Parents often agonize over if and when they should tell their child he or she has autism or other developmental issues. If your child had asthma, or diabetes, you wouldn't keep it from her. If she is on the spectrum or has ADHD or OCD, telling her is still the right thing to do. Your child needs to know. You need to be comfortable discussing your child's diagnosis intelligently and unemotionally. This means working to get past being tongue-tied when people ask you. Talking about the diagnosis doesn't need to be THE talk. It's actually better to share information as things come up. For example, "We are going to occupational therapy to learn ways to calm down when your head hurts from all the noise around you."
A child is ready to know about her diagnosis when she begins asking questions like why it's hard to have friends, or why handwriting is difficult, or why certain noises bother her more than other people. Not beginning to talk about your child's differences will have a negative impact on self-esteem because by this point your child knows something is going on.
Dr. Stephen Shore has developed a four step approach:
1. Discuss strengths and challenges which your child is experiencing.
2. Align your child's strengths and challenges in two columns.
3. Next make nonjudgmental comparisons by looking at friends and family members and how they compensate for their challenges by using their strengths.
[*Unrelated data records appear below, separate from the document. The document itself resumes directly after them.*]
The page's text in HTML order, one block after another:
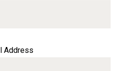
Address
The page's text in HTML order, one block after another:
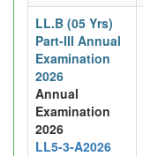
LL.B (05 Yrs)
Part-III Annual
Examination
2026
Annual
Examination
2026
LL5-3-A2026
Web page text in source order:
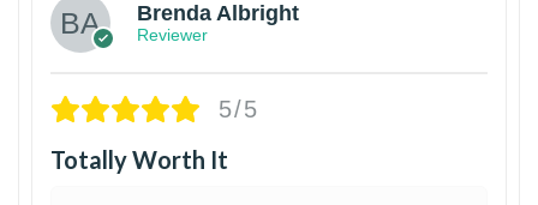
Brenda Albright
Reviewer
5/5
Totally Worth It
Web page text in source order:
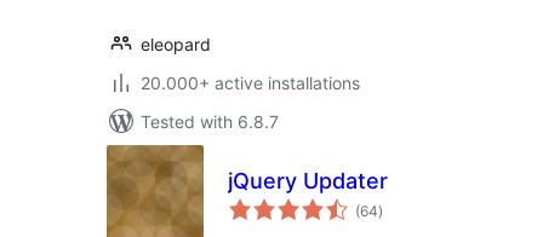
eleopard
20.000+ active installations
Tested with 6.8.7
jQuery Updater
(64total
ratings
)
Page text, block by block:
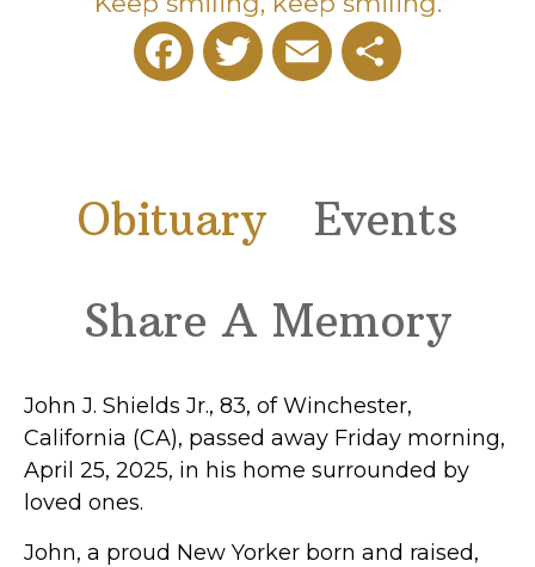
FacebookTwitter Email
Obituary
Events
Share A Memory
John J. Shields Jr., 83, of Winchester,
California (CA), passed away Friday morning,
April 25, 2025, in his home surrounded by
loved ones.
John, a proud New Yorker born and raised,
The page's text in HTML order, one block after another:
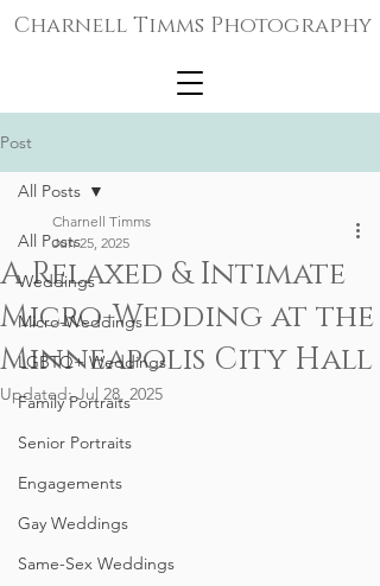
Charnell Timms Photography
Post
All Posts
Weddings
Micro-Weddings
LGBTQ+ Weddings
Family Portraits
Senior Portraits
Engagements
Gay Weddings
Same-Sex Weddings
All Posts
A Relaxed & Intimate
Micro-Wedding at the
Minneapolis City Hall
Charnell Timms
Jun 25, 2025
Updated:Jul 28, 2025
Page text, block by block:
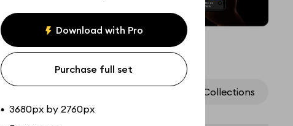
Download with Pro
Purchase full set
• 3680px by 2760px
Collections
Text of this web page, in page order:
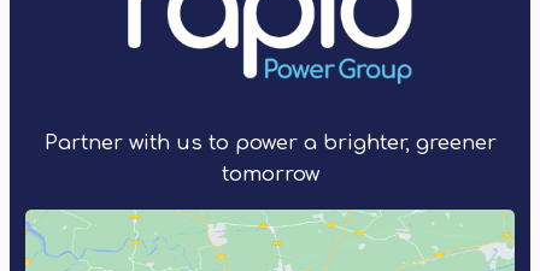
Partner with us to power a brighter, greener
tomorrow
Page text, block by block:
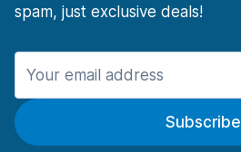
spam, just exclusive deals!
Subscribe
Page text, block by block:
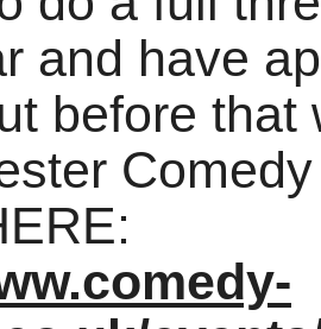
and have
before that
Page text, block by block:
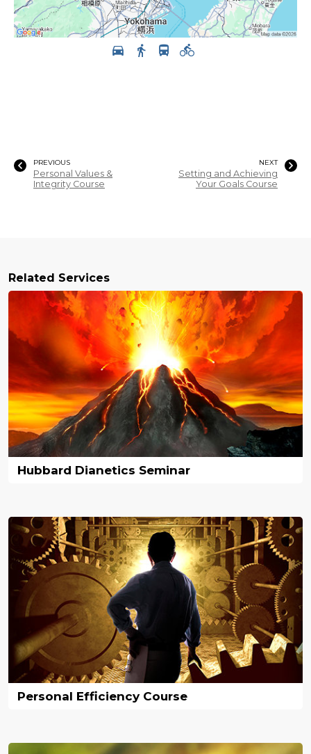
PREVIOUS
Personal Values &
Integrity Course
NEXT
Setting and Achieving
Your Goals Course
Related Services
Hubbard Dianetics Seminar
Personal Efficiency Course

4. Finally discuss the diagnosis by talking about how your child's set of challenges and characteristics match those with autism or other developmental conditions.
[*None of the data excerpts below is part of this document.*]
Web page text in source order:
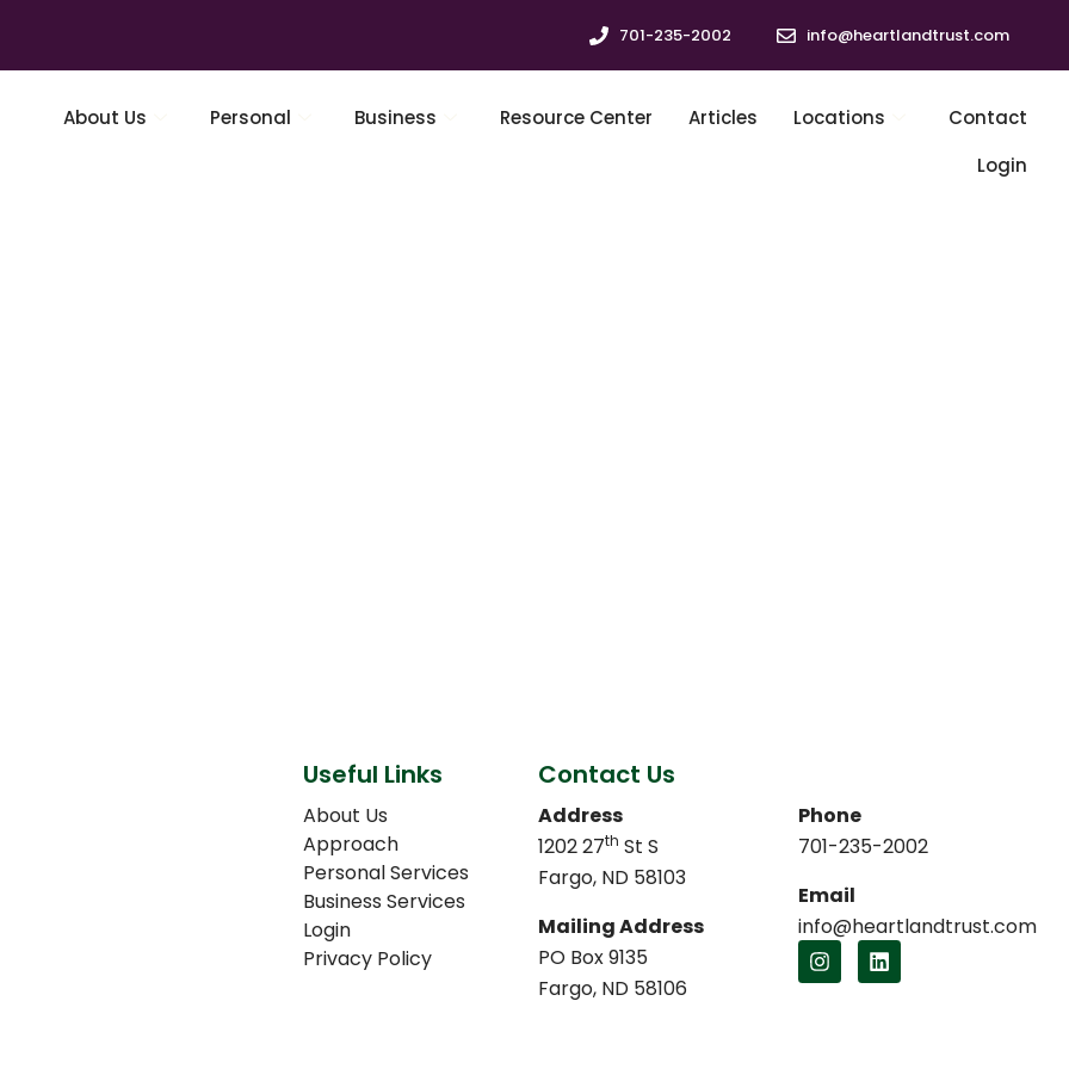
701-235-2002 info@heartlandtrust.com
About Us Personal Business Resource Center Articles Locations
Contact
Login
Useful Links
About Us
Approach
Personal Services
Business Services
Login
Privacy Policy
Contact Us
Address
1202 27th St S
Fargo, ND 58103
Mailing Address
PO Box 9135
Fargo, ND 58106
Phone
701-235-2002
Email
info@heartlandtrust.com
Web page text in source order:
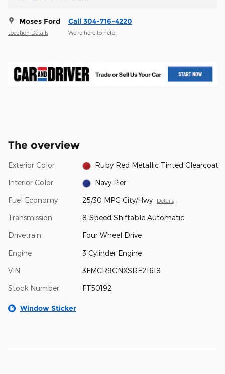
Moses Ford
Location Details
Call 304-716-4220
We’re here to help
The overview
Exterior Color Ruby Red Metallic Tinted Clearcoat
Interior Color Navy Pier
Fuel Economy 25/30 MPG City/Hwy Details
Transmission 8-Speed Shiftable Automatic
Drivetrain Four Wheel Drive
Engine 3 Cylinder Engine
VIN 3FMCR9GNXSRE21618
Stock Number FT50192
Window Sticker
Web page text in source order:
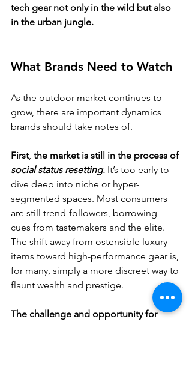
tech gear not only in the wild but also
in the urban jungle.
What Brands Need to Watch
As the outdoor market continues to
grow, there are important dynamics
brands should take notes of.
First, the market is still in the process of
social status resetting. It’s too early to
dive deep into niche or hyper-
segmented spaces. Most consumers
are still trend-followers, borrowing
cues from tastemakers and the elite.
The shift away from ostensible luxury
items toward high-performance gear is,
for many, simply a more discreet way to
flaunt wealth and prestige.
The challenge and opportunity for
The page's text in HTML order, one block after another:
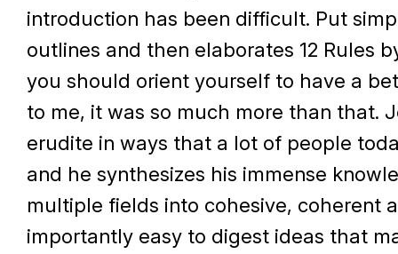
introduction has been difficult. Put
outlines and then elaborates 12 Rules
you should orient yourself to have a
to me, it was so much more than that.
erudite in ways that a lot of people
and he synthesizes his immense
multiple fields into cohesive, coherent
importantly easy to digest ideas that
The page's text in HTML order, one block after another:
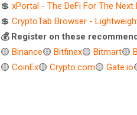
💲 xPortal - The DeFi For The Next
💲 CryptoTab Browser -
💰 Register on these
🟡 Binance🟡 Bitfinex🟡 Bitmart🟡
🟡 CoinEx🟡 Crypto.com🟡 Gate.io
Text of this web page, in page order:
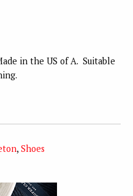
in the US of A. Suitable
, Shoes
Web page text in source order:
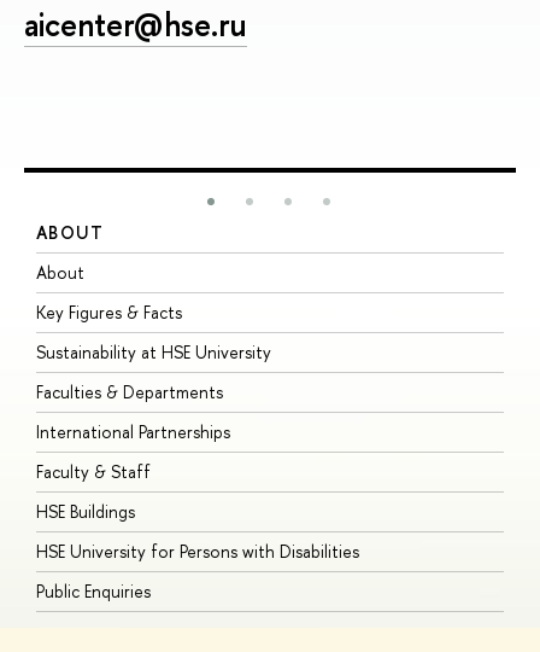
aicenter@hse.ru
ABOUT
About
Key Figures & Facts
Sustainability at HSE University
Faculties & Departments
International Partnerships
Faculty & Staff
HSE Buildings
HSE University for Persons with Disabilities
Public Enquiries

Dr. Shore stresses that there is no particular age to begin discussing your child's diagnosis. There is no need for a "sit down" talk. Stephen recalled how his parents used the word autism matter-of-factly just like they would talk about brown hair or blue eyes, and this is how he recommends parents go about the process with their children. Start with the positive aspects of ASD, such as what your child is really good at or knowledgeable about. People with ASDs often have an incredible memory for detail, especially on their special interest. They are usually very honest with other people and say whatever is on their mind. It's important to tell your child all the "good stuff" about him that you would never want to change.
Parents can explain in a matter of fact way that having a spectrum disorder or ADHD just means that your brain works a little differently which makes some things harder but some things easier. Stress your love and devotion in helping your child become all he can be. These issues will come up repeatedly in various contexts, so it's important to realize that just one talk won't suffice. This is all part of the evolving journey of acceptance for parents, children with special needs, and their siblings.